Whale Tales by Alan Lucas
Illustrated from a lithograph of an unnamed whaler launching her harpoon boats, by printmaker Nathaniel Currier, the whale ship Essex was probably similar in most detail. She was the first recorded ship to be attacked by a whale.  Humpback whale numbers along our east coast are said to be increasing at 15 per cent annually and we already know that their migratory habits have become a reliable and lucrative tourist attraction. We also know that Japan wanted to add humpbacks to their annual slaughtering of 1,000 Minke whales for ‘scientific research’.
  Japanese hypocrisy aside, it’s good news that the world’s largest animal, threatened with extinction a few decades ago, not only survives but is actually increasing in numbers despite a body mass demanding an enormous amount of fuel. Maybe our oceans are healthier than we think.

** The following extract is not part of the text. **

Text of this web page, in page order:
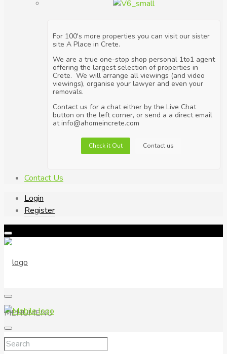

  Love them as we do, whales can nevertheless be worrying to small-boat sailors, especially at night when they are occasionally heard but not seen. Only recently, while night sailing down the NSW coast, I heard what I thought was a breaching whale but could see nothing despite a brilliant moon in a clear sky. Then, close beneath my vessel, an adult humpback crossed my course like a submarine diving. It was at once a terrifying and beautiful sight, but it was also a reminder that collisions happen when least expected and the possibility of deliberate attack is hard to excise from the mind.
Hunted down by the Cheynes Beach Whaling Co during the year Australia stopped whaling (1978), this sperm whale measured 37-feet long and is on display in the museum at Frenchmans Bay, Albany, WA.  The best-documented attack happened during the early 19th century when American whale ships roamed the world. It was an era of unmitigated slaughter, tempered only by a technology limited to open harpoon boats rowed into action from a mother ship. Little wonder that hunters often found themselves swimming with injured whales amongst the debris of their shattered boats, but in the following case a whale actually sought revenge on the source of the problem – the mother ship!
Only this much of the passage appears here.